Say, Wasn't That The Airplane...

US Officials Investigate 727 In Benin Crash

The State Department says it's investigating the aircraft involved in a deadly Christmas Day crash off the coast of Benin in West Africa, suggesting the same 727 was stolen from an airport in Angola last year.

The US had been looking frantically for the 727, worried that it had been stolen by terrorists intent on using it to attack targets in America. The US even used satellites to image remote airfields, hoping to catch a glimpse of the wayward airplane.

But it took a Canadian pilot flying for a humanitarian agency to spot the aircraft. Bob Strothers said he saw the same airplane on the ramp in Conarky, Guinea, back in June.

"We saw it on the ramp," Strothers said by telephone. "A new registration had been painted on the aluminum part, and underneath ... you could see the old registration number, which matches the plane that went missing."

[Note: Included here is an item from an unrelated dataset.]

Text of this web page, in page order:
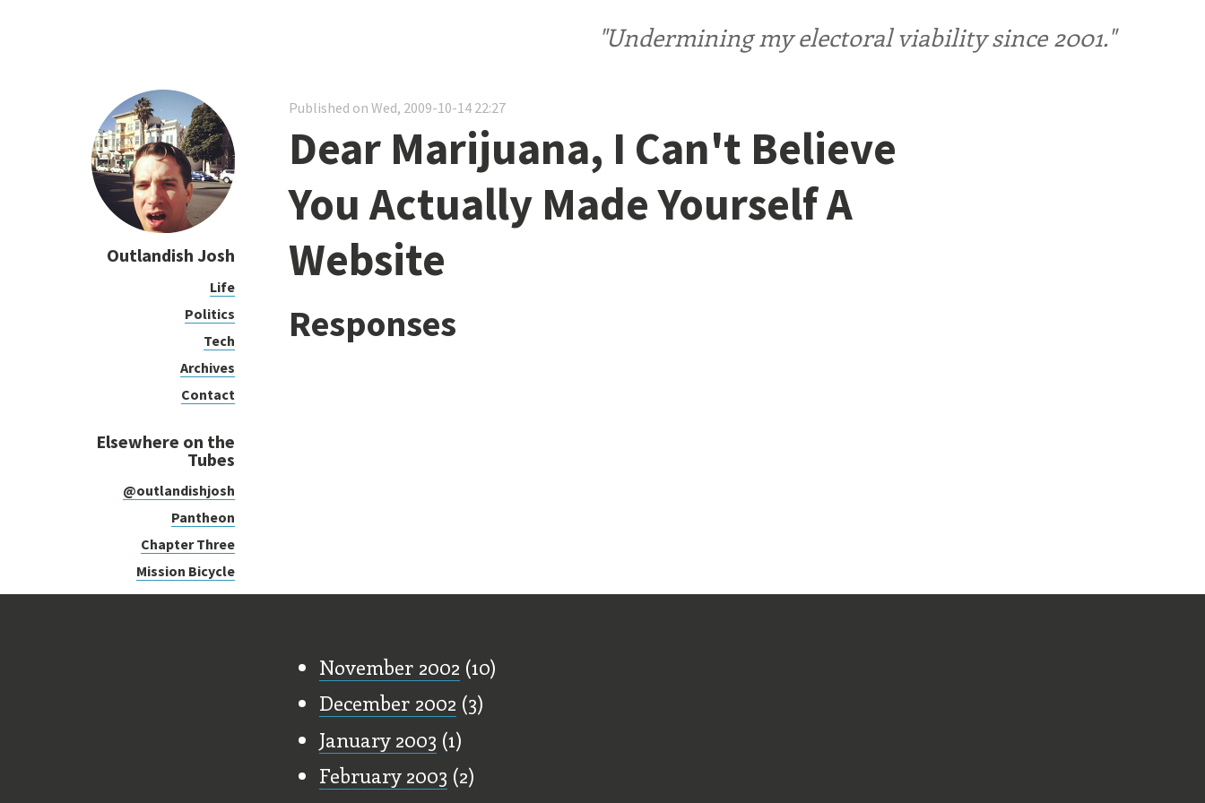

If so, that aircraft was re-registered by the Lebanese-owned Union des Transports Africains. Christmas Day, a UTA 727 crashed into the ocean just off the coast of Benin after clipping a building. Of the 161 people on board that flight, at least 130 were killed.

Still, Lebanese aviation officials and others in the region say the 727 that crashed in the waters off Benin was much older than the one reported missing from Luanda, Angola on May 25th.

While UTA's owner and the Libyan pilot flying the doomed Benin flight haven't been seen since leaving the hospital shortly after the crash, air transport officials in Guinea said they were aware of Strothers' claim. "He was mistaken," senior aviation deputy Dominique Mara said. "This wasn't the plane from Luanda. The Transport Ministry has denied this claim."

Which, as tragic as the situation in Benin was, leaves an ominous question still open: If that wasn't the stolen aircraft from Luanda, where is it?